To uncover how different professionals experience CBM implementation, I interviewed 16 participants spanning four industries- this included people in Oil & Gas, Energy & Utilities and manufacturing. Some were Maximo customers and business partners and some were third-party participants.

Each brought a unique lens to the conversation; from the technical expertise of IoT Specialists and Maximo Administrators, to the strategic oversight of Operations and Maintenance Managers, to the risk-focused perspectives of Engineers and Product Owners.

Through these conversations, I discovered the challenges they face, the needs they prioritize, and the opportunities to deliver greater customer value by providing stronger support at every stage of the process.

 

During the interviews, I asked questions such as:

Are you manually or automatically collecting the asset data?

  • What kind of condition data are you capturing and how are you capturing it?

  • Are you using meters to store data. If so, how are you using them?

  • How are you populating your meters- is it through integrations or through inspections?

  • What are the biggest challenges you face in your job role related to creating an asset maintenance strategy and using CBM?

 

Summary of interviews

 

Interview analysis

After the interviews, I brought the insights into Mural, mapping out what we had heard to make sense of the diverse perspectives.

Patterns began to emerge; shared pain points across industries, recurring themes in their daily challenges, and clear opportunity areas where better support could make a real difference.

This synthesis became the foundation for shaping our next steps.

Interview analysis in Mural

 
We want to make sure that we can connect our field data, operating data and tool data and then test data in one place and use that to drive the condition-based maintenance, because you need to understand the condition, right? It requires data.
— Reliability Engineer, Oil & Gas space
 
 

Next steps

  1. The next step was to bridge the gap between what the product promised and what customers actually valued. Customers weren’t just looking for new features; they wanted proof of real business outcomes: saving money, saving time, and simplifying the way they managed their workforce.

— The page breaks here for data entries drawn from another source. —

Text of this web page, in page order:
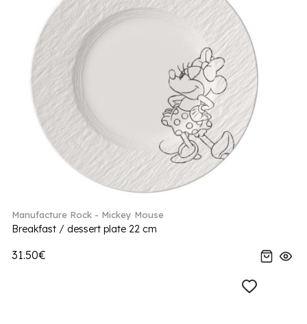
Manufacture Rock - Mickey Mouse
Breakfast / dessert plate 22 cm
31.50€
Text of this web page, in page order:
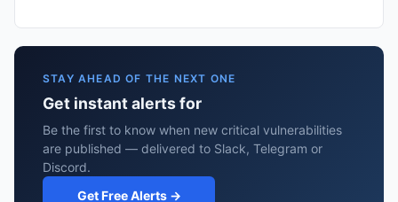
STAY AHEAD OF THE NEXT ONE
Get instant alerts for
Be the first to know when new critical vulnerabilities
are published — delivered to Slack, Telegram or
Discord.
Get Free Alerts →
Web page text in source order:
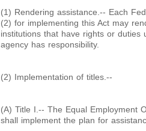
(1) Rendering assistance.-- Each
(2) for implementing this Act may
institutions that have rights or
agency has responsibility.
(2) Implementation of titles.--
(A) Title I.-- The Equal Employment
shall implement the plan for
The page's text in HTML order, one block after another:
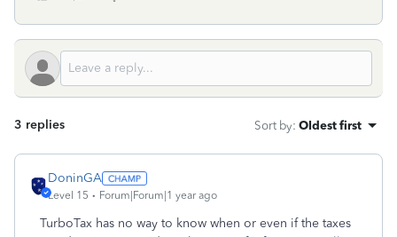
3 replies Sort by: Oldest first
DoninGA
Level 15 Forum|Forum|1 year ago
TurboTax has no way to know when or even if the taxes
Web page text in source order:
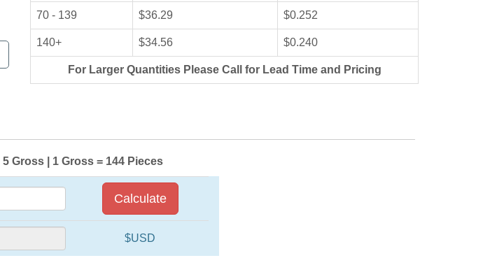
70 - 139 $36.29 $0.252
140+ $34.56 $0.240
For Larger Quantities Please Call for Lead Time and Pricing
5 Gross | 1 Gross = 144 Pieces
Calculate
$USD
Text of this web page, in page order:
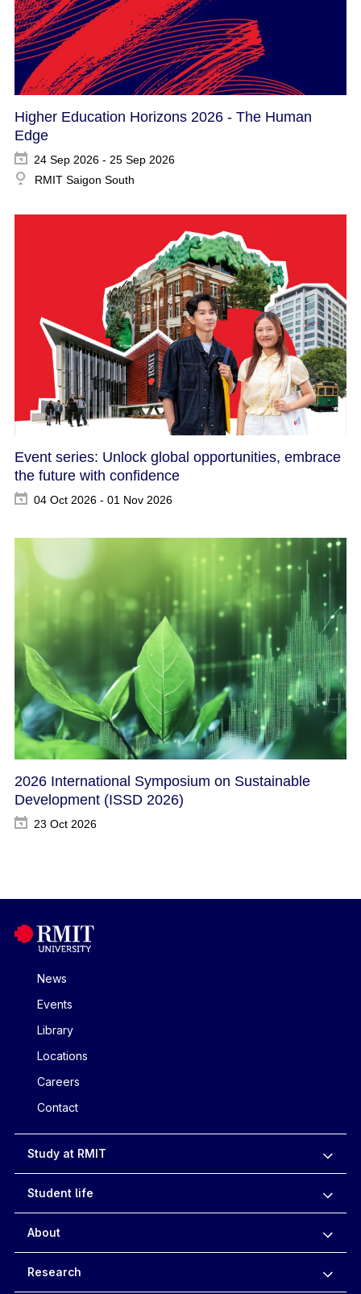
Higher Education Horizons 2026 - The Human
Edge
24 Sep 2026 - 25 Sep 2026
RMIT Saigon South
Event series: Unlock global opportunities, embrace
the future with confidence
04 Oct 2026 - 01 Nov 2026
2026 International Symposium on Sustainable
Development​ (ISSD 2026)
23 Oct 2026
News
Events
Library
Locations
Careers
Contact
Study at RMIT
Student life
About
Research
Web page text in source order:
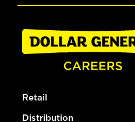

  2. I focused on reframing our messaging and design opportunities around efficiency. Rather than positioning CBM as another tool to learn, we needed to show how it could reduce their workload, not add to it. This meant prioritizing clear value communication, highlighting cost savings and faster time to value in ways that felt tangible to them.

  3. At the same time, I kept in mind the realities of their context; smaller teams stretched thin, with years of institutional knowledge walking out the door as senior workers retired. Designing for adoption meant designing for relief: making the product intuitive, easy to use, and a true partner in managing limited resources.

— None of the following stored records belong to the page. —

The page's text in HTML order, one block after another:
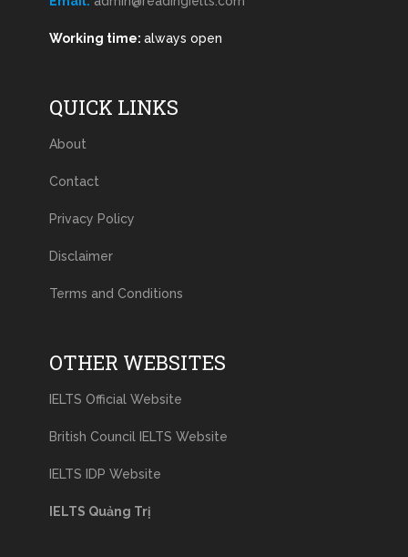
Working time: always open
QUICK LINKS
About
Contact
Privacy Policy
Disclaimer
Terms and Conditions
OTHER WEBSITES
IELTS Official Website
British Council IELTS Website
IELTS IDP Website
IELTS Quảng Trị
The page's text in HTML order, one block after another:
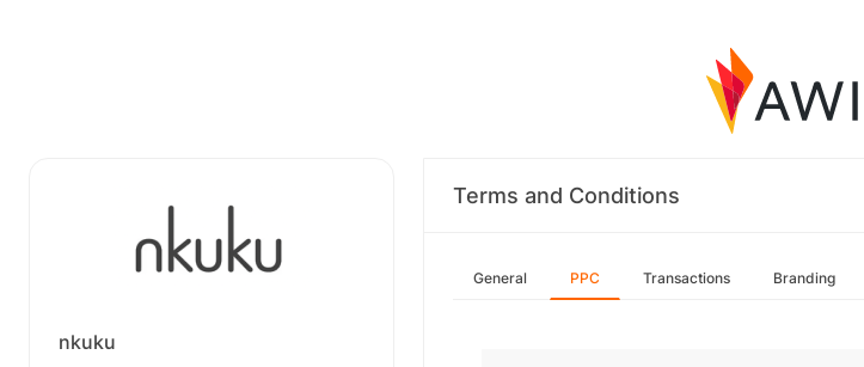
nkuku
Terms and Conditions
General PPC Transactions Branding
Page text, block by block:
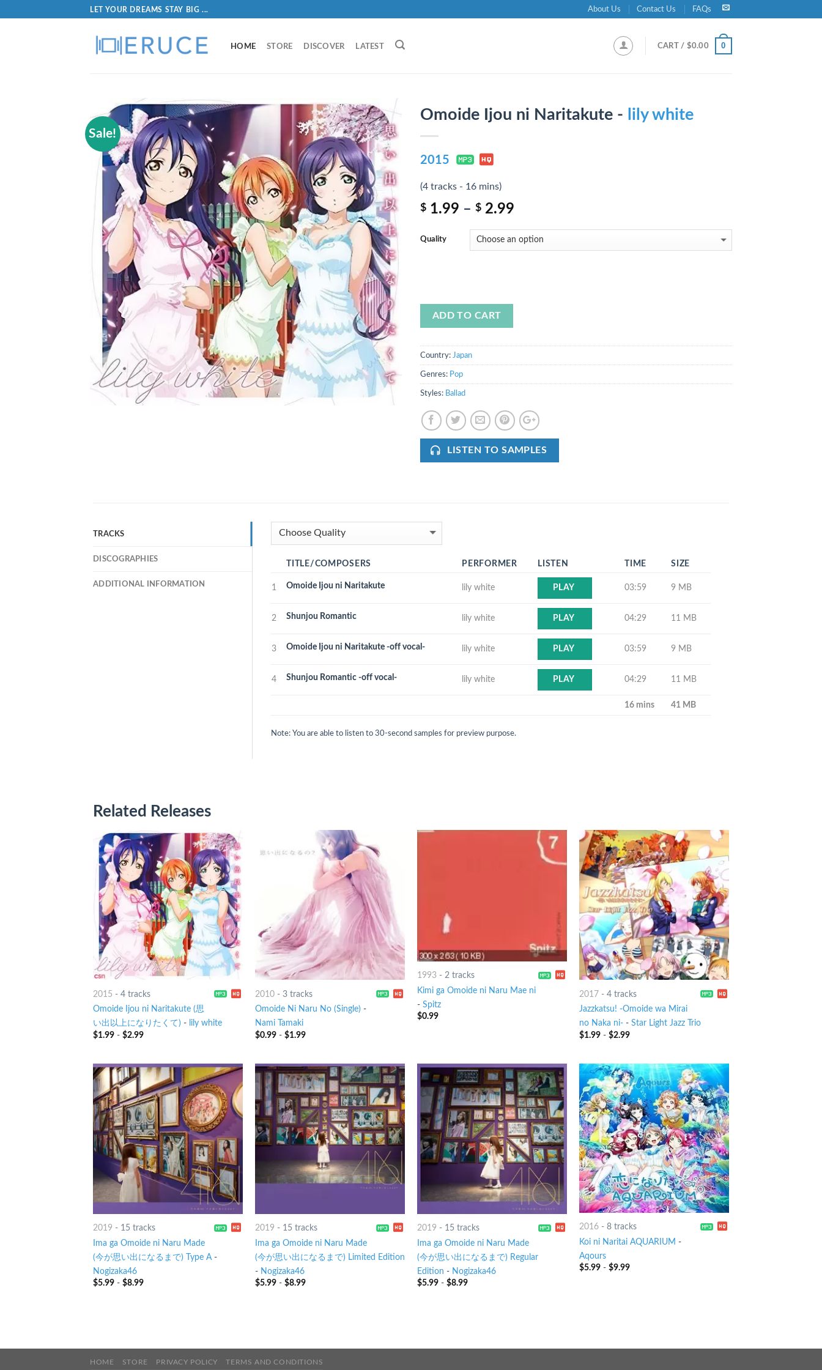
LET YOUR DREAMS STAY BIG ... About Us Contact Us FAQs
HOME STORE DISCOVER LATEST CART / $0.00 0
Sale!
Omoide Ijou ni Naritakute - lily white
2015
(4 tracks - 16 mins)
$ 1.99 – $ 2.99
Quality
ADD TO CART
Country: Japan
Genres: Pop
Styles: Ballad
LISTEN TO SAMPLES
TRACKS
DISCOGRAPHIES
ADDITIONAL INFORMATION
TITLE/COMPOSERS PERFORMER LISTEN TIME SIZE
1 Omoide Ijou ni Naritakute lily white PLAY 03:59 9 MB
2 Shunjou Romantic lily white PLAY 04:29 11 MB
3 Omoide Ijou ni Naritakute -off vocal- lily white PLAY 03:59 9 MB
4 Shunjou Romantic -off vocal- lily white PLAY 04:29 11 MB
16 mins 41 MB
Note: You are able to listen to 30-second samples for preview purpose.
Related Releases
2015 - 4 tracks
Omoide Ijou ni Naritakute (思
い出以上になりたくて) - lily white
$1.99- $2.99
2010- 3 tracks
Omoide Ni Naru No (Single) -
Nami Tamaki
$0.99- $1.99
1993- 2 tracks
Kimi ga Omoide ni Naru Mae ni
- Spitz
$0.99
2017- 4 tracks
Jazzkatsu! -Omoide wa Mirai
no Naka ni-- Star Light Jazz Trio
$1.99- $2.99
2019 - 15 tracks
Ima ga Omoide ni Naru Made
(今が思い出になるまで) Type A-
Nogizaka46
$5.99- $8.99
2019 - 15 tracks
Ima ga Omoide ni Naru Made
(今が思い出になるまで) Limited Edition
- Nogizaka46
$5.99- $8.99
2019 - 15 tracks
Ima ga Omoide ni Naru Made
(今が思い出になるまで) Regular
Edition - Nogizaka46
$5.99- $8.99
2016- 8 tracks
Koi ni Naritai AQUARIUM -
Aqours
$5.99- $9.99
HOME STORE PRIVACY POLICY TERMS AND CONDITIONS

  4. By connecting these insights back to business value and customer reality, the next phase of research and design centred on building trust: testing clearer value propositions, simplifying onboarding, and validating that CBM could actually feel like less work, not more.

 

Business impact

  1. By aligning CBM with customer realities, the business could drive stronger adoption and retention. Demonstrating cost savings and faster ROI helps position the product as a strategic investment rather than an added expense.

  2. Simplifying workflows reduces resistance among understaffed teams, increasing willingness to adopt new tools. By supporting knowledge transfer as senior workers retire, the product becomes essential for long-term workforce resilience.

    In short, the impact is twofold: increased customer trust and adoption on the user side, and greater market differentiation and revenue potential on the business side.